I think your proposal makes sense with the proposed data extractor changes, but possibly not before. See my out-of-line comment.

794–796

addExtendedOpcode takes a length for an extended opcode, followed by the opcode itself, and then data for the operands. I realise this byte should be moved into the operands argument, so I'll fix that. I don't think the API here needs changing, as it would prevent us creating broken situations like this (i.e. an extended opcode without sufficient data for its claimed length).

llvm/unittests/DebugInfo/DWARF/DwarfGenerator.cpp
178

It probably can be. It's a requirement for this patch, but dosen't need to be a part of the same commit. I'lll look at splitting it out.

dblaikie added inline comments.Feb 3 2020, 5:12 PM
llvm/test/tools/llvm-dwarfdump/X86/debug_line_invalid.test
39

Oh, I figured this change related to the other change in this review (Case 13) which wasn't super clear to me & figured verbosity might help.

185

Right - I meant that the warning implies the implementation isn't what I'd hope/expect (& that both message and implementation should be fixed in the direction of not reading more than the prefixed length indicates for any given entity).

llvm/unittests/DebugInfo/DWARF/DWARFDebugLineTest.cpp
568–569

Right right - implementation and messaging should be fixed in that direction.

794–796

What's the mention of the "table end" here, then?
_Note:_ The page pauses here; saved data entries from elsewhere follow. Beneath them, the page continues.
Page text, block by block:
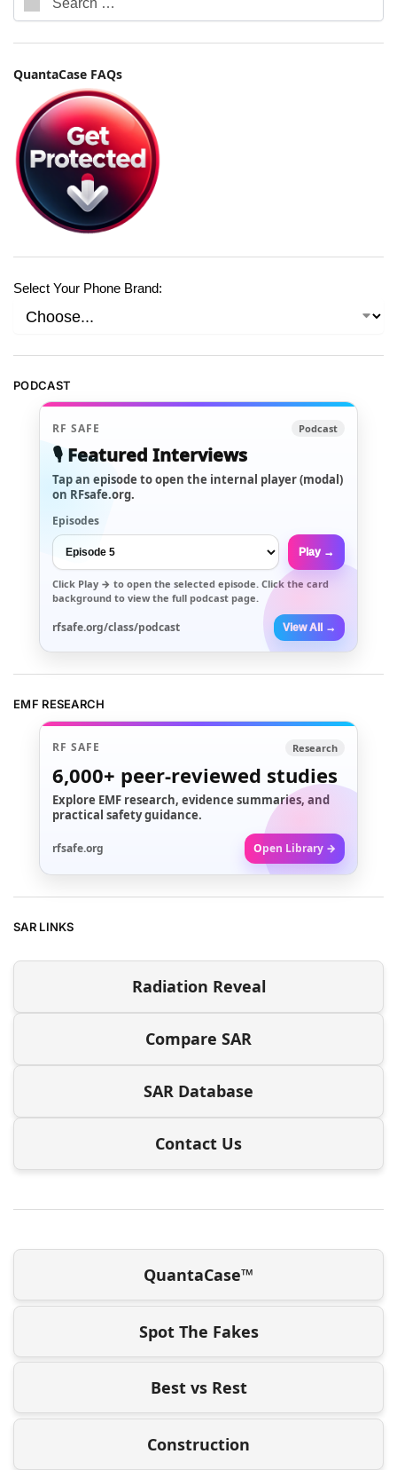
QuantaCase FAQs
Select Your Phone Brand:
PODCAST
RF SAFE Podcast
🎙️ Featured Interviews
Tap an episode to open the internal player (modal)
on RFsafe.org.
Episodes
Play →
Click Play → to open the selected episode. Click the card
background to view the full podcast page.
rfsafe.org/class/podcast View All →
EMF RESEARCH
RF SAFE Research
6,000+ peer-reviewed studies
Explore EMF research, evidence summaries, and
practical safety guidance.
rfsafe.org Open Library →
SAR LINKS
Radiation Reveal
Compare SAR
SAR Database
Contact Us
QuantaCase™
Spot The Fakes
Best vs Rest
Construction
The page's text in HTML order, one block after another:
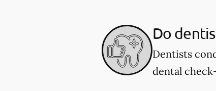
Do
Dentists
dental
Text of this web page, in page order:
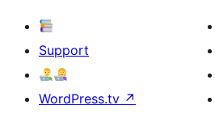
Support
WordPress.tv ↗
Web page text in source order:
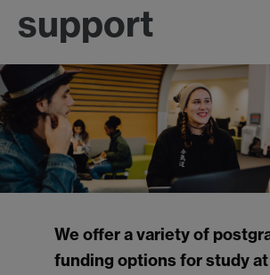
support
We offer a variety of
funding options for study
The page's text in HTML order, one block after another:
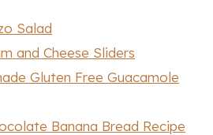
Salad
and Cheese Sliders
Gluten Free Guacamole
Banana Bread Recipe
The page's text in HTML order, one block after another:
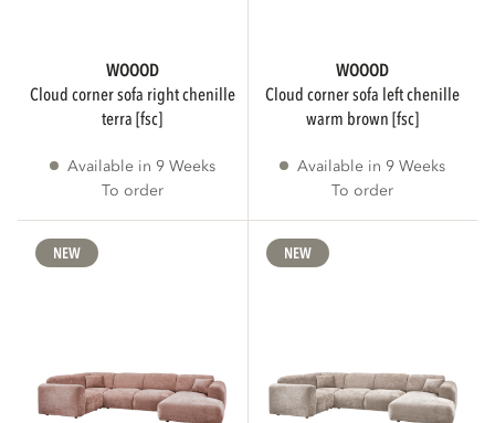
cm cm
WOOOD
cloud corner sofa right chenille
terra [fsc]
Available in 9 Weeks
To order
WOOOD
cloud corner sofa left chenille
warm brown [fsc]
Available in 9 Weeks
To order
NEW NEW
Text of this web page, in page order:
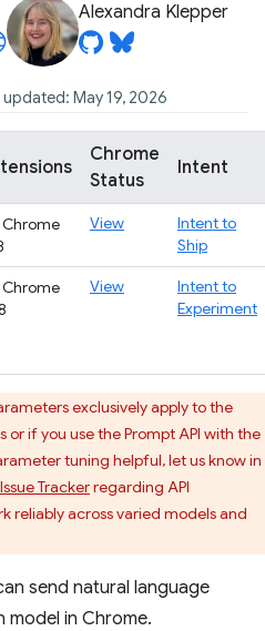
Alexandra Klepper
May 19, 2026
Chrome
Status
Intent
Chrome
View
Intent to
Ship
Chrome
View
Intent to
Experiment
exclusively apply to the
or if you use the Prompt API with the
tuning helpful, let us know in
Trackerregarding API
reliably across varied models and
send natural language
in Chrome.
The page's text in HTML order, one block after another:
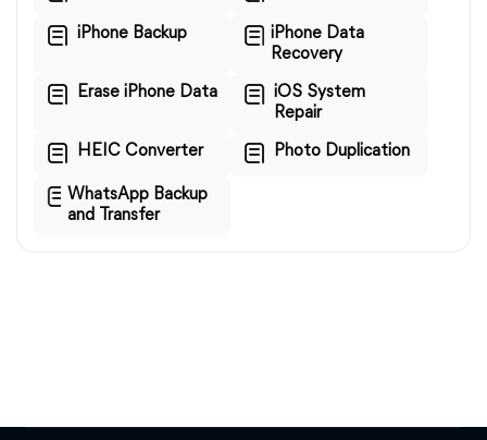
iPhone Backup
iPhone Data
Recovery
Erase iPhone Data
iOS System
Repair
HEIC Converter Photo Duplication
WhatsApp Backup
and Transfer
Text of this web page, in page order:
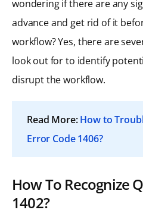
wondering if there are any
advance and get rid of it
workflow? Yes, there are
look out for to identify
disrupt the workflow.
Read More:How to
Error Code 1406?
How To Recognize
1402?
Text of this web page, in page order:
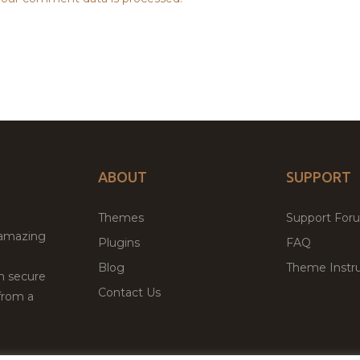
secure
a
ABOUT
Themes
Plugins
Blog
Contact Us
SUPPORT
Support
FAQ
Theme
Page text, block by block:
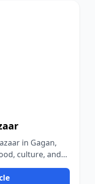
in Gagan,
culture, and
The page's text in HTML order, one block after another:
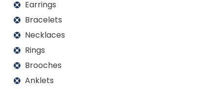
Earrings
Bracelets
Necklaces
Rings
Brooches
Anklets
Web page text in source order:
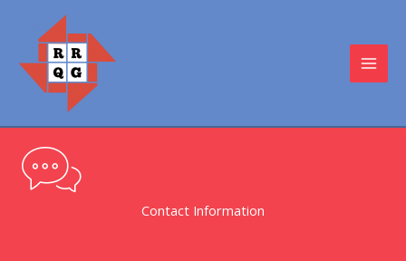
content
Contact Information
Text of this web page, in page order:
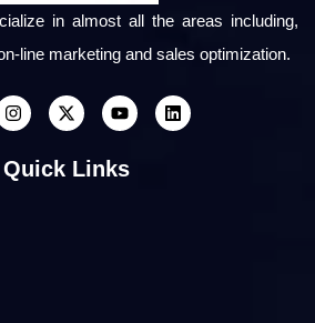
in almost all the areas including,
line marketing and sales optimization.
Quick Links

I guess "table end" is indicated by the table length field elsewhere? Is it autogenerated (with a possible override for invalid situations)? Should it be autogenerated differently?

jhenderson marked 2 inline comments as done.Feb 4 2020, 1:01 AM
jhenderson added inline comments.
llvm/test/tools/llvm-dwarfdump/X86/debug_line_invalid.test
39

It's only indirectly related. Case 13 required adding new data to the input, which pushed the last table later, meaning the offset needed updating.
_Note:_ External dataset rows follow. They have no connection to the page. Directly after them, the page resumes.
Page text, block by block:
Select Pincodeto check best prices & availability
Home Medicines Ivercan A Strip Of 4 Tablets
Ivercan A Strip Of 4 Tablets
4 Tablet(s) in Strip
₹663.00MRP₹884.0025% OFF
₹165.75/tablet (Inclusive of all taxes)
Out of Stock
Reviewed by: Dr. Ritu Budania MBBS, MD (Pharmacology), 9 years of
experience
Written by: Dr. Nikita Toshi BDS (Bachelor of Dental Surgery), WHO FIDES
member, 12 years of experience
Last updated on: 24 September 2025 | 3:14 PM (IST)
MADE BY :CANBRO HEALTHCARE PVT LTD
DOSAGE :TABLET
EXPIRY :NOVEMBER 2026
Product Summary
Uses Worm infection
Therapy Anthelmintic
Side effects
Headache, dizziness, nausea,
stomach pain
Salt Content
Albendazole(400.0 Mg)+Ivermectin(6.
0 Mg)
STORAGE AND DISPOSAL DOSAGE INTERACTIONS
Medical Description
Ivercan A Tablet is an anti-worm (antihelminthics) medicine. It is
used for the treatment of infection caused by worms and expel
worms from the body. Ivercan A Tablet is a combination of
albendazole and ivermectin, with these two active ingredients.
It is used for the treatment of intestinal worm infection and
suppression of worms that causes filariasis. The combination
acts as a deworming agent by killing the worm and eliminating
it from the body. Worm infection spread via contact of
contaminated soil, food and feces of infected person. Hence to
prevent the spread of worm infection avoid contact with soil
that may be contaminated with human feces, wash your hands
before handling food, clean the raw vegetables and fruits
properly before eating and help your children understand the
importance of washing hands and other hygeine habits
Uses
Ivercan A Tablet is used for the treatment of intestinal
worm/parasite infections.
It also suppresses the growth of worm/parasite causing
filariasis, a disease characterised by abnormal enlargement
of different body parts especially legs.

llvm/unittests/DebugInfo/DWARF/DWARFDebugLineTest.cpp
794–796

Yeah, the table length is auto-generated, but it's auto-generated based on the raw data we add (i.e. not the interpretation of the data, but the physical number of bytes we add). See writeDefaultPrologue in DWARFGenerator.cpp. The ability to override the length is provided by the createBasicPrologue function which returns a line table prologue that can be updated for use in the test. See e.g. ErrorForTooLargePrologueLength. I think this is a reasonable approach.
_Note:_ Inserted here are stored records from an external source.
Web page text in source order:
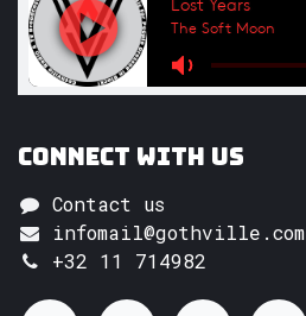
Connect with us
Contact us
infomail@gothville.com
+32 11 714982
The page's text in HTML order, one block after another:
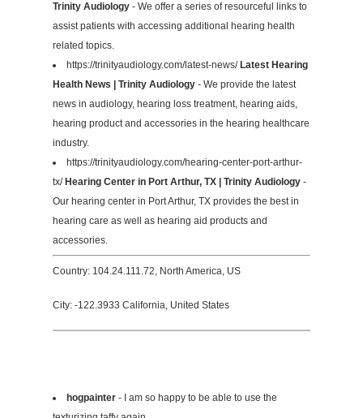
Trinity Audiology - We offer a series of resourceful links to
assist patients with accessing additional hearing health
related topics.
https://trinityaudiology.com/latest-news/ Latest Hearing
Health News | Trinity Audiology - We provide the latest
news in audiology, hearing loss treatment, hearing aids,
hearing product and accessories in the hearing healthcare
industry.
https://trinityaudiology.com/hearing-center-port-arthur-
tx/ Hearing Center in Port Arthur, TX | Trinity Audiology -
Our hearing center in Port Arthur, TX provides the best in
hearing care as well as hearing aid products and
accessories.
Country: 104.24.111.72, North America, US
City: -122.3933 California, United States
hogpainter - I am so happy to be able to use the
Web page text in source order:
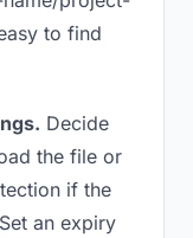
to find
Decide
the file or
if the
an expiry
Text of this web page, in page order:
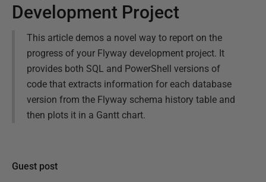
Development Project
This article demos a novel way to report on the
progress of your Flyway development project. It
provides both SQL and PowerShell versions of
code that extracts information for each database
version from the Flyway schema history table and
then plots it in a Gantt chart.
Guest post
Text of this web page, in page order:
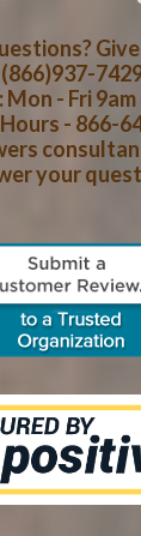
(866)937-
- Fri 9am
- 866-
your
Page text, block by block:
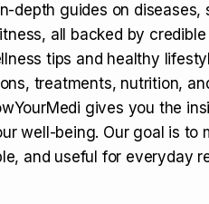
depth guides on diseases,
all backed by
tips and healthy
treatments, nutrition,
gives you the
well-being. Our goal is to
and useful for everyday
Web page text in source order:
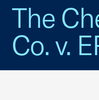
The
Co. v.
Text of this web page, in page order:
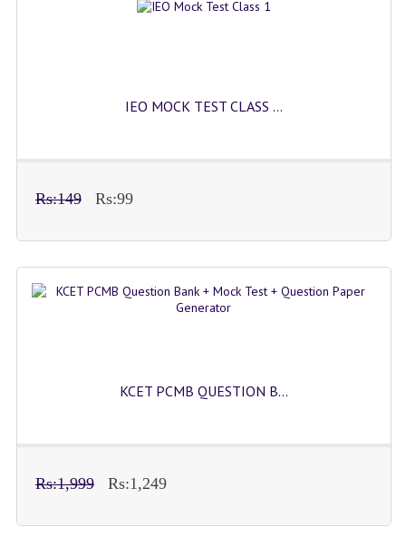
IEO MOCK TEST CLASS ...
Rs:149 Rs:99
KCET PCMB QUESTION B...
Rs:1,999 Rs:1,249
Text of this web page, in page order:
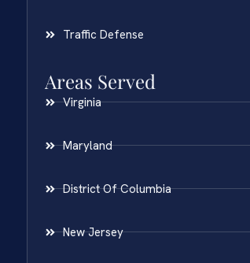
Traffic Defense
Areas Served
Virginia
Maryland
District Of Columbia
New Jersey
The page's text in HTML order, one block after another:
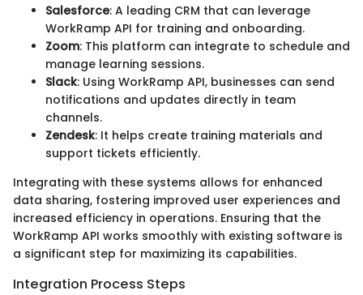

In this test case, we are overriding the DW_LNE_end_sequence length with something different, by specifying the "2" argument. Previously, by not specifying any data after it in the test, the majority of the bytes covered by this size were past the end of the table, which is itself an interesting test case, albeit not the focus of this test. Consequently it was triggering the new error, which I didn't want. When I next update this patch, I'll replace this and the previous line of code and comment with:
LT.addExtendedOpcode(0x2, DW_LNE_end_sequence, {{LineTable::Byte, 0xaa});

jhenderson abandoned this revision.Jun 9 2020, 1:58 AM

Abandoning in favour of D80796 and related patches.